# San Francisco as a detsination?



## saml26 (Apr 1, 2009)

Just a question. What is San Francisco like as a detsination to relocate to?

I have started doing some research on the web, and it appears to be sooooo expensive and houses appear too hard to come by.

Can anyone confirm this?


----------



## Skippy13 (Oct 1, 2008)

saml26 said:


> Just a question. What is San Francisco like as a detsination to relocate to?
> 
> I have started doing some research on the web, and it appears to be sooooo expensive and houses appear too hard to come by.
> 
> Can anyone confirm this?


First things first, do you have a visa allowing you to live and work in the USA?


----------



## ars338 (Apr 20, 2009)

Very expensive, even in the current economy


----------



## saml26 (Apr 1, 2009)

The company that I currently work for would like me to relocate to the US, and aims to transfer me on the E3 visa, along with some other Australians.


----------



## Bevdeforges (Nov 16, 2007)

I used to live near San Francisco - in Silicon Valley, to be precise. SF is an absolutely magical city, with loads of character (and plenty of characters roaming the streets) - but as you say, it's pretty expensive.

Lots of people live outside the city and commute to work there, though many of the nicest surrounding areas have become pretty expensive, too. Take a look in what is known as the "East Bay" - the area immediately to the east of the city. Oakland and Berkeley can be pretty expensive, but there are other towns in the general area with good connections to the city that are a bit more reasonable.
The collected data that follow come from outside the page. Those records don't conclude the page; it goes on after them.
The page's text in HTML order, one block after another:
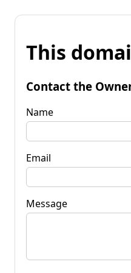
This
Contact the
Name
Email
Message
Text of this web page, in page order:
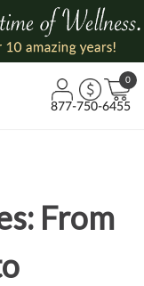
0
877-750-6455
From
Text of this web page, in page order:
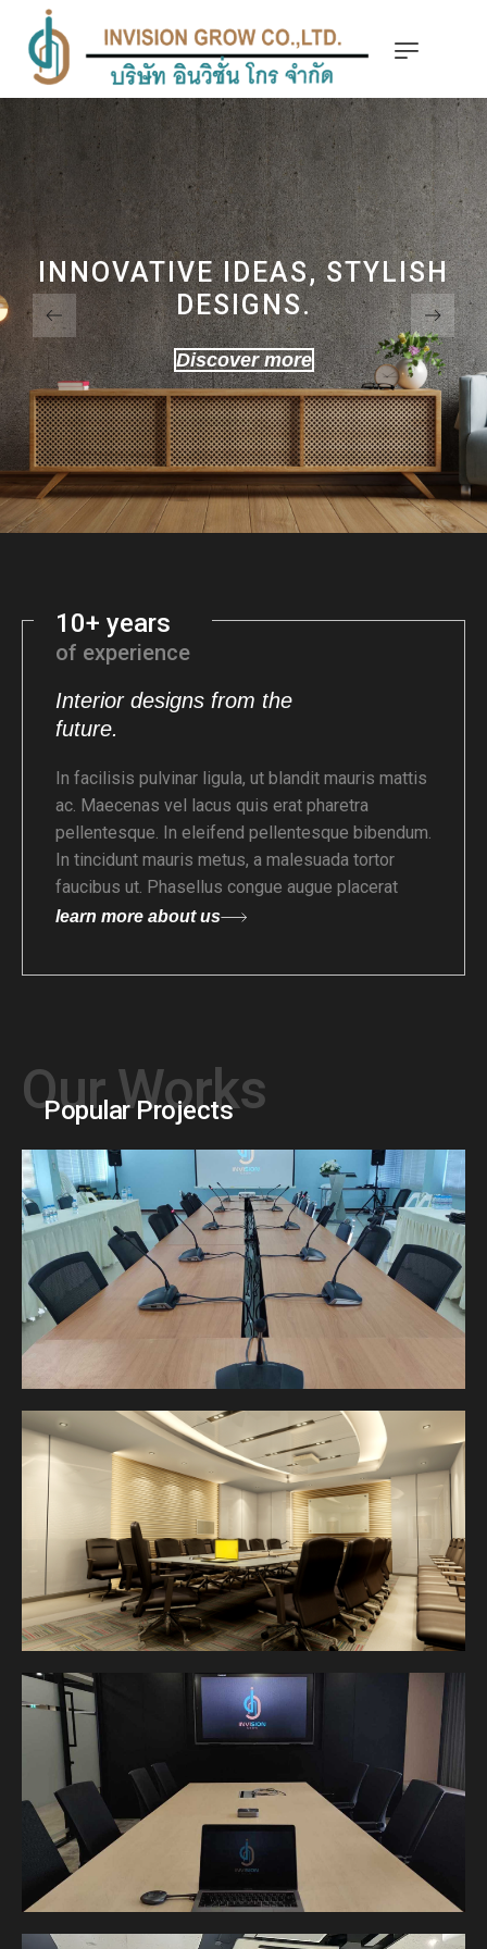
INNOVATIVE IDEAS, STYLISH
DESIGNS.
Discover more
10+ years
of experience
Interior designs from the
future.
In facilisis pulvinar ligula, ut blandit mauris mattis
ac. Maecenas vel lacus quis erat pharetra
pellentesque. In eleifend pellentesque bibendum.
In tincidunt mauris metus, a malesuada tortor
faucibus ut. Phasellus congue augue placerat
learn more about us
Our Works
Popular Projects
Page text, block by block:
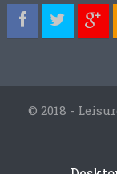
© 2018 -
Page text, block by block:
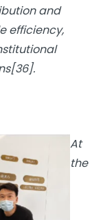
and
efficiency,
At
the
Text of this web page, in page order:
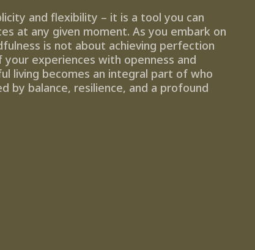
and flexibility – it is a tool you can
at any given moment. As you embark on
is not about achieving perfection
experiences with openness and
living becomes an integral part of who
by balance, resilience, and a profound
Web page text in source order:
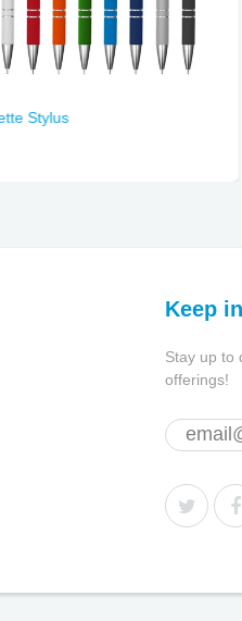
Stylus
Keep
Stay up to
offerings!
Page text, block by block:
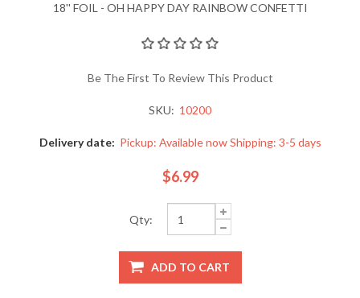
18'' FOIL - OH HAPPY DAY RAINBOW CONFETTI
Be The First To Review This Product
SKU: 10200
Delivery date: Pickup: Available now Shipping: 3-5 days
$6.99
Qty:
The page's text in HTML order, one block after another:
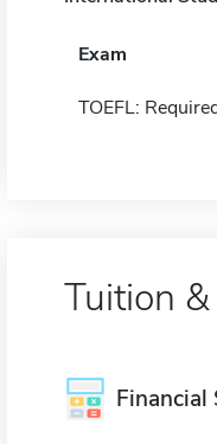
Exam
TOEFL:
Tuition
Financial
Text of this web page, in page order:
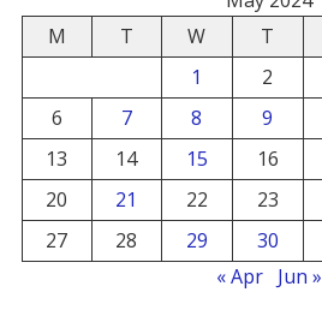
M
T W T
1
2
6
7 8 9
13
14 15 16
20
21 22 23
27
28 29 30
« Apr Jun »
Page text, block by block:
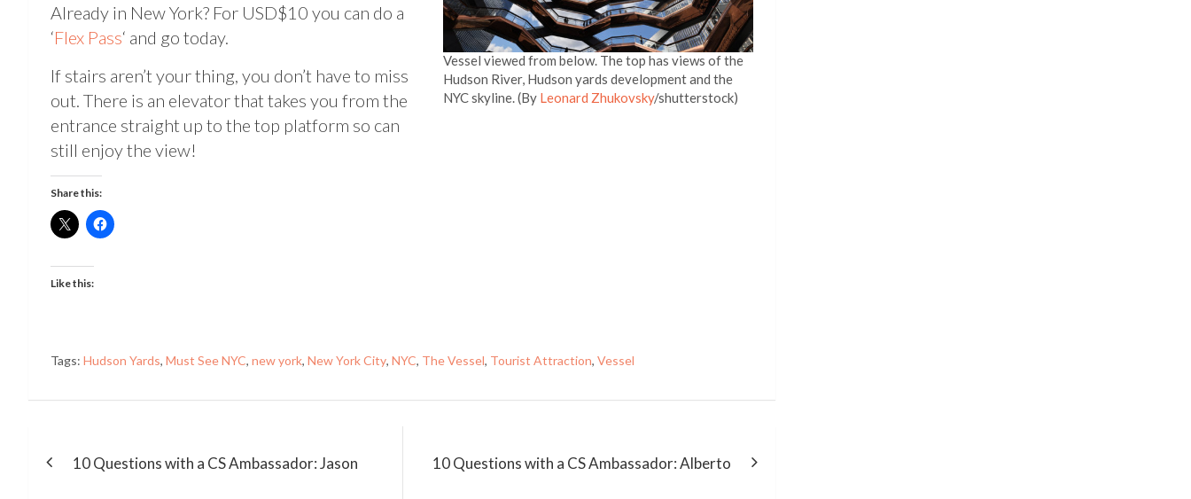
Vessel viewed from below. The top has views of the
Hudson River, Hudson yards development and the
NYC skyline. (By Leonard Zhukovsky/shutterstock)
Already in New York? For USD$10 you can do a
‘Flex Pass‘ and go today.
If stairs aren’t your thing, you don’t have to miss
out. There is an elevator that takes you from the
entrance straight up to the top platform so can
still enjoy the view!
Share this:
Like this:
Tags: Hudson Yards, Must See NYC, new york, New York City, NYC, The Vessel, Tourist Attraction, Vessel
10 Questions with a CS Ambassador: Jason 10 Questions with a CS Ambassador: Alberto
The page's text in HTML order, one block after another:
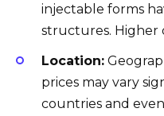
injectable forms
structures. Higher
Location:
prices may vary
countries and
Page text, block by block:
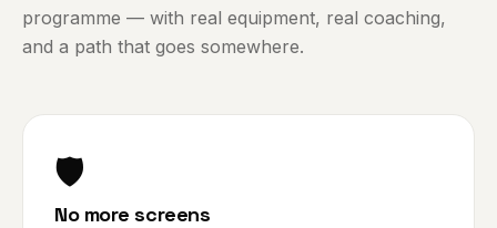
programme — with real equipment, real coaching,
and a path that goes somewhere.
🛡️
No more screens
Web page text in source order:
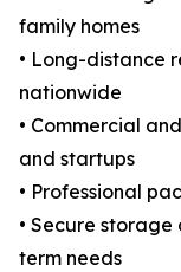
family homes
• Long-distance
nationwide
• Commercial
and startups
• Professional
• Secure
term needs
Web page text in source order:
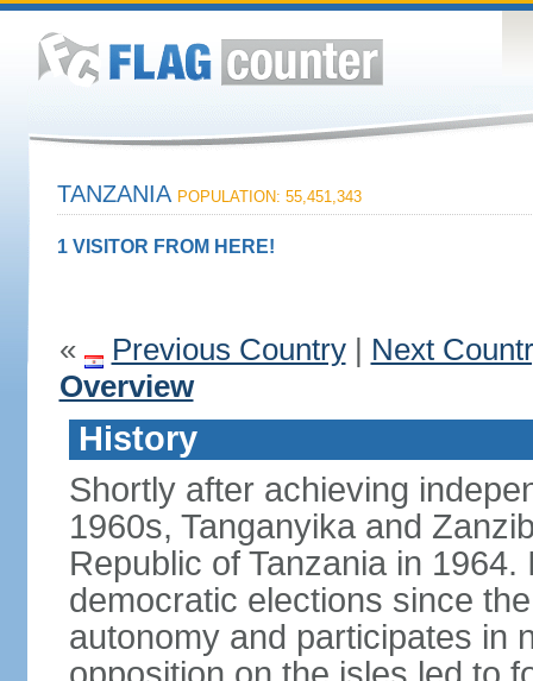
TANZANIA POPULATION: 55,451,343
1 VISITOR FROM HERE!
« Previous Country| Next
Overview
History
Shortly after achieving
1960s, Tanganyika and
Republic of Tanzania in
democratic elections since
autonomy and participates in
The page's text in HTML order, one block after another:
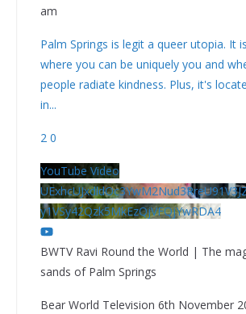
am
Palm Springs is legit a queer utopia. It
where you can be uniquely you and
people radiate kindness. Plus, it's
in...
2 0
YouTube Video
y1VSy42Qzk5MkEzQjVFQjYwRDA4
BWTV Ravi Round the World | The
sands of Palm Springs
Bear World Television 6th November
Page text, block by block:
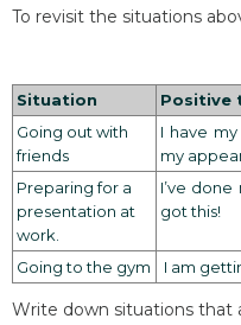
To revisit the situations
Situation
Positive
Going out with
friends
I have
my
Preparing for a
presentation at
work.
I’ve done
got this!
Going to the gym I am
Write down situations that
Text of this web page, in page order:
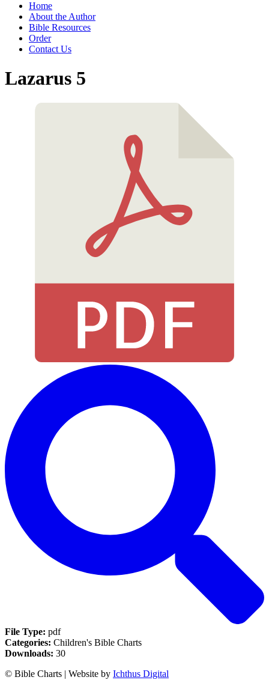
Home
About the Author
Bible Resources
Order
Contact Us
Lazarus 5
File Type: pdf
Categories: Children's Bible Charts
Downloads: 30
© Bible Charts | Website by Ichthus Digital
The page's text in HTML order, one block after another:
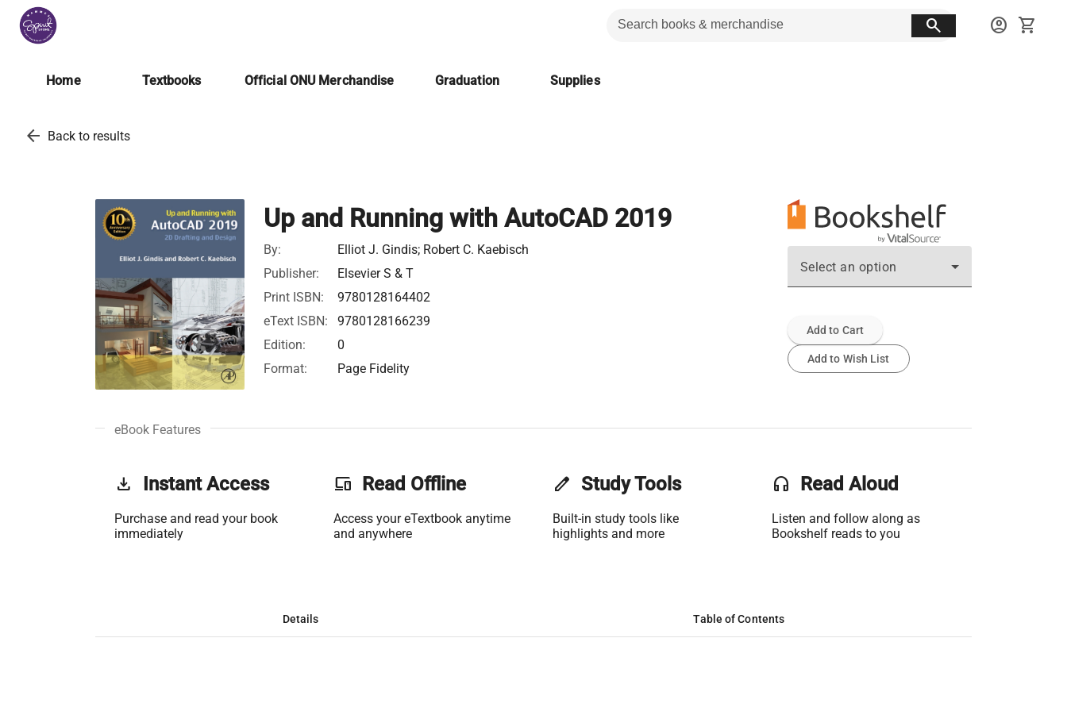
search account_circle shopping_cart
Home Textbooks Official ONU Merchandise Graduation Supplies
arrow_back Back to results
Up and Running with AutoCAD 2019
By:
Elliot J. Gindis; Robert C. Kaebisch
Publisher:
Elsevier S & T
Print ISBN:
9780128164402
eText ISBN:
9780128166239
Edition:
0
Format:
Page Fidelity
Select an option
Add to Cart
Add to Wish List
eBook Features
get_app Instant Access
Purchase and read your book
immediately
phonelink Read Offline
Access your eTextbook anytime
and anywhere
edit Study Tools
Built-in study tools like
highlights and more
headset Read Aloud
Listen and follow along as
Bookshelf reads to you
Details Table of Contents
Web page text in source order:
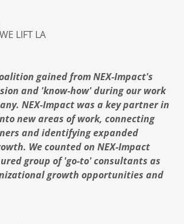
LIFT LA
gained from NEX-Impact's
and 'know-how' during our work
NEX-Impact was a key partner in
new areas of work, connecting
and identifying expanded
We counted on NEX-Impact
group of 'go-to' consultants as
growth opportunities and
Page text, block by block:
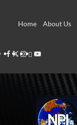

Some areas to the south of the city used to be more reasonable, too, but I suspect that has changed - think South SF and that area (close to the airport) - or consider living along the coast to the south of the city. No public transport to speak of, but a bit more rural and laid back without being inaccessible.
Cheers,
Bev


----------



## Skippy13 (Oct 1, 2008)

Bev is right, San Francisco is truly an amazing city. Like everything though, to enjoy it you must pay for it! Its very expensive....although worth the cost in my opinion


----------



## saml26 (Apr 1, 2009)

Thanks for you feedback.


----------